The paper does a good job of putting this work in the context of the overall field, providing important details of prior works (notably, by Malek Esmaeili et al. (2021) as it shares the most similarities with the current paper)
The evaluation protocol looks solid and follows standard practices and baselines, including what is typically used by prior works.
The proposed practical implementation is quite neat, making the implementation of the method computationally efficient.

缺点

At it's core, the proposed method can be summarised as applying technique from RAPPOR (Erlingsson et al. (2014)) to the "soft label" approach to label DP introduced by ALIBI (Malek Esmaeili et al. (2021)). Both techniques are properly acknowledged by the authors, and combining two existing techniques in a novel way is not a weakness by itself. Especially given the strong empirical results and accompanying theoretical analysis.

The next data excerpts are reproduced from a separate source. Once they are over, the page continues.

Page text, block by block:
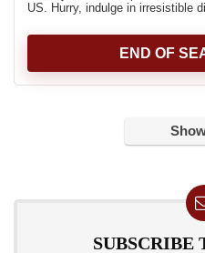
US. Hurry, indulge in irresistible
END OF
SUBSCRIBE
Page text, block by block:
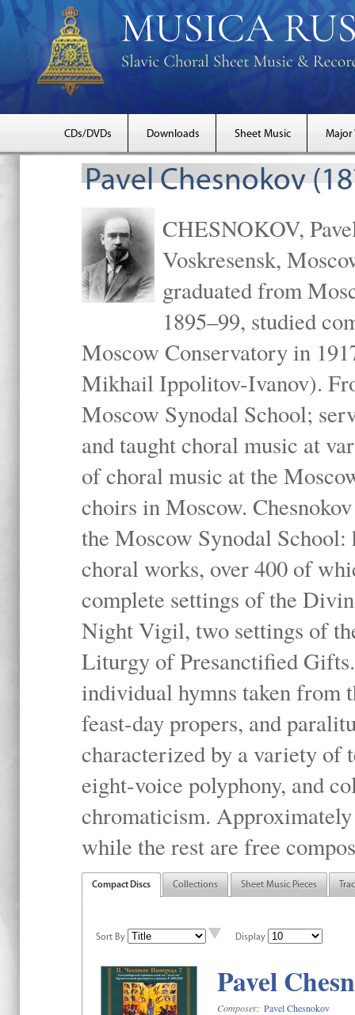
CDs/DVDs Downloads Sheet Music Major
Pavel Chesnokov
CHESNOKOV,
Voskresensk,
graduated from
1895–99, studied
Moscow Conservatory in
Mikhail Ippolitov-Ivanov).
Moscow Synodal School;
and taught choral music at
of choral music at the
choirs in Moscow.
the Moscow Synodal
choral works, over 400 of
complete settings of the
Night Vigil, two settings of
Liturgy of Presanctified
individual hymns taken
feast-day propers, and
characterized by a variety of
eight-voice polyphony, and
chromaticism.
while the rest are free
Compact Discs Collections Sheet Music Pieces
Sort By Display
Pavel
Composer: Pavel Chesnokov
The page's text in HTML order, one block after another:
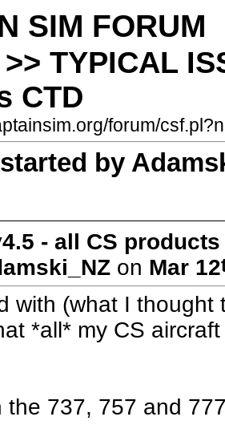
SIM FORUM
TYPICAL
CTD
forum/
by
- all CS products
on Mar 12
with (what I
*all* my CS
the 737, 757 and

However, I believe this should affect the focus of the analysis. In particular, the main focus area for the theoretical part of the paper is answering the question "how does the excess risk grow with the number of classes K", implicitly comparing it with the randomized response and RRWithPrior (Ghazi et al. (2021)), which are known to degrade in utility with growing K. Given strong conceptual similarities between ALIBI and the method proposed here, as well as the fact that the former is the current state-of-the-art for label DP task, I would have expected the theoretical analysis to focus on comparing the two methods. Or, if the analysis of $\Delta(x)$ is relevant for comparison with ALIBI, it needs to be shown.

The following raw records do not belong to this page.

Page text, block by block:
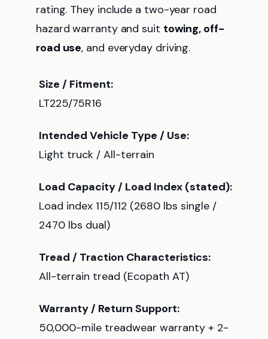
rating. They include a two-year road
hazard warranty and suit towing, off-
road use, and everyday driving.
Size / Fitment:
LT225/75R16
Intended Vehicle Type / Use:
Light truck / All-terrain
Load Capacity / Load Index (stated):
Load index 115/112 (2680 lbs single /
2470 lbs dual)
Tread / Traction Characteristics:
All-terrain tread (Ecopath AT)
Warranty / Return Support:
50,000-mile treadwear warranty + 2-
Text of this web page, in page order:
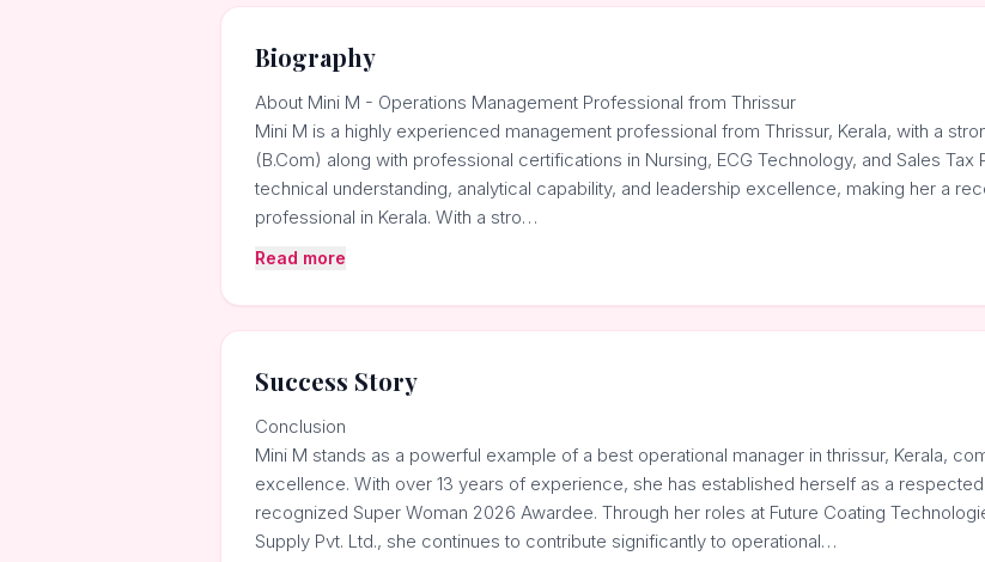
Biography
About Mini M - Operations Management Professional from Thrissur
Mini M is a highly experienced management professional from Thrissur, Kerala, with a
(B.Com) along with professional certifications in Nursing, ECG Technology, and Sales
technical understanding, analytical capability, and leadership excellence, making her a
professional in Kerala. With a stro…
Read more
Success Story
Conclusion
Mini M stands as a powerful example of a best operational manager in thrissur, Kerala,
excellence. With over 13 years of experience, she has established herself as a
recognized Super Woman 2026 Awardee. Through her roles at Future Coating
Supply Pvt. Ltd., she continues to contribute significantly to operational…
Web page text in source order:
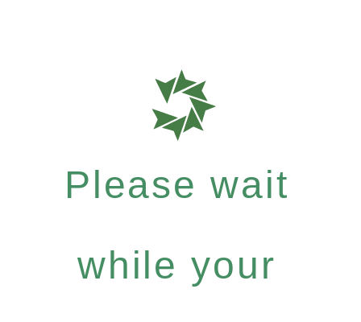
Please wait
while your

Additionally, citing computational efficiency ( $O(K^2$ ) vs $O(K$ )) when comparing the new approach with ALIBI (Malek Esmaeili et al. (2021)) looks misplaced, when in any practical ML application the cost of training would dominate over the computational cost of flipping labels.

问题

Can you elaborate your reasoning on the line 107: "However, ALIBI generates outputs using Bayesian inference and normalizes them to 1 using a softmax operation. Intuitively, such normalization causes bias"?
In section 4.3 Practical Implementation, how does changing the activation function of the last layer affects the model performance? Do you use this in the experiments chapter and if yes, how do you modify the training process?
To be pedantic, line 87 should say "Malek Esmaeili et al. (2021) proposes PATE-FM". Original PATE was introduced by Papernot et al., 2016, and is not specific to label DP.

评论- Response

2024-11-14

Thanks for your positive evaluation and valuable comments.

Reply to weaknesses

1. Given strong conceptual similarities between ALIBI and the method proposed here, as well as the fact that the former is the current state-of-the-art for label DP task, I would have expected the theoretical analysis to focus on comparing the two methods.

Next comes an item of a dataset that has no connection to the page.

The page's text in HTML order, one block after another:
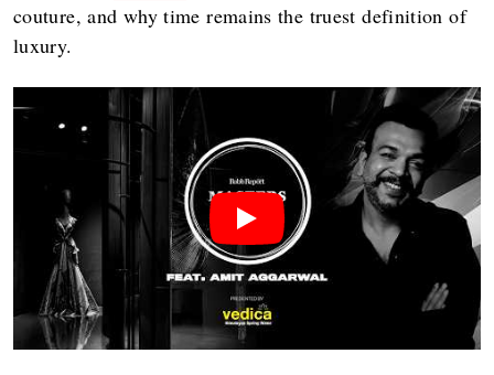
couture, and why time remains the truest definition of
luxury.

We think that this is a really good question. To make a rigorous theoretical statement, we need to show the lower bound of the risk of ALIBI. ALIBI uses Bayesian inference, which is a bit complex and it is thus hard to obtain a general lower bound. However, we can show that the performance of ALIBI decays with $K$ by a simple example.

Suppose that for all $x$ , $\eta_1(x)=1$ , $\eta_2(x)=\ldots=\eta_K(x)=0$ . Then all samples have label 1. According to eq.(3) in the ALIBI paper,

$p(Y=c|o, \lambda) = Softmax(f(o_c)/\lambda),$

in which we assume uniform prior. Then it can be shown that the probability of making a correct prediction is upper bounded by

$p(Y=1|o, \lambda)\leq \frac{1}{\sum_{c=2}^K 1(f(o_c)\geq f(o_1))}\leq \frac{1}{\sum_{c=2}^K 1(o_c\geq o_1)},$

in which $f(o_c)=-\sum_k |o_k-[c=k]|$ , with $[]$ being the Iverson bracket. These are from the original paper of ALIBI. The second inequality holds because if $o_c\geq o_1$ , then it can be shown that $f(o_c)\geq f(o_1)$ .

Recall Algorithm 3 in ALIBI paper, $o_1=1+W_1$ , $o_c=W_c$ for $c=2,\ldots, K$ , in which $W_j\sim Laplace(\lambda)$ for all $j=1,\ldots, K$ . Therefore, in expectation, $\sum_{c=2}^K \mathbf{1}(o_c\geq o_1)$ grows linearly with $K$ . As a result, $p(Y=1|o, \lambda)$ decays nearly inversely with $K$ .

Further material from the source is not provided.